[Data items]

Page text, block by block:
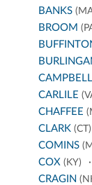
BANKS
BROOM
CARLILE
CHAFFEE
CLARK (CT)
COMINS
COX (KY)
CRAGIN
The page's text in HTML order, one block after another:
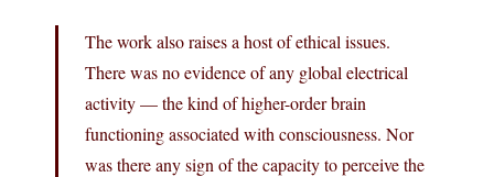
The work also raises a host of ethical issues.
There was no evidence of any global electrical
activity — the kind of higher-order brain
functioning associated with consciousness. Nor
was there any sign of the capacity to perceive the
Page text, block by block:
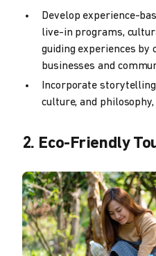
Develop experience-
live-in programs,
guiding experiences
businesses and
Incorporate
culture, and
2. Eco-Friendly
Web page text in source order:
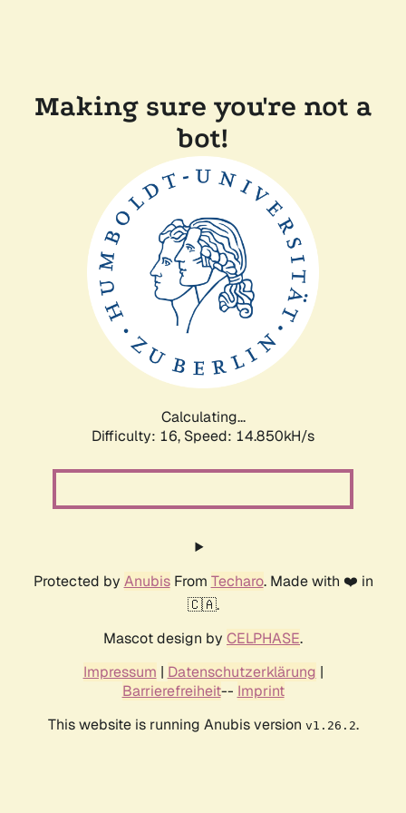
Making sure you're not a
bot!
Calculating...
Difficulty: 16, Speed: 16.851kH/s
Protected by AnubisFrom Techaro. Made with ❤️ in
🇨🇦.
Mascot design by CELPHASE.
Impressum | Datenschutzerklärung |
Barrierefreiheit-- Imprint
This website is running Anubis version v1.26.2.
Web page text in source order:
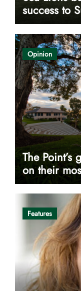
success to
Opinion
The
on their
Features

Required work
Take the line containing "The page's text" and all lines after it to the end of the data above, and reproduce them exactly, leaving out pictures. Nothing else belongs in the copy.

Response area
The page's text in HTML order, one block after another:
The work also raises a host of ethical issues.
There was no evidence of any global electrical
activity — the kind of higher-order brain
functioning associated with consciousness. Nor
was there any sign of the capacity to perceive the
Page text, block by block:
Develop experience-
live-in programs,
guiding experiences
businesses and
Incorporate
culture, and
2. Eco-Friendly
Web page text in source order:
Making sure you're not a
bot!
Calculating...
Difficulty: 16, Speed: 16.851kH/s
Protected by AnubisFrom Techaro. Made with ❤️ in
🇨🇦.
Mascot design by CELPHASE.
Impressum | Datenschutzerklärung |
Barrierefreiheit-- Imprint
This website is running Anubis version v1.26.2.
Web page text in source order:
success to
Opinion
The
on their
Features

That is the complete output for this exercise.